YOUR GOAL
Each line of data below is to be returned exactly, leaving out any picture.
—————
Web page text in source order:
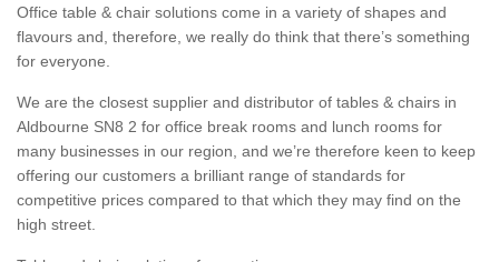
Office table & chair solutions come in a variety of shapes and
flavours and, therefore, we really do think that there’s something
for everyone.
We are the closest supplier and distributor of tables & chairs in
Aldbourne SN8 2 for office break rooms and lunch rooms for
many businesses in our region, and we’re therefore keen to keep
offering our customers a brilliant range of standards for
competitive prices compared to that which they may find on the
high street.
—————
PROBLEM SOLUTION
Web page text in source order:
Office table & chair solutions come in a variety of shapes and
flavours and, therefore, we really do think that there’s something
for everyone.
We are the closest supplier and distributor of tables & chairs in
Aldbourne SN8 2 for office break rooms and lunch rooms for
many businesses in our region, and we’re therefore keen to keep
offering our customers a brilliant range of standards for
competitive prices compared to that which they may find on the
high street.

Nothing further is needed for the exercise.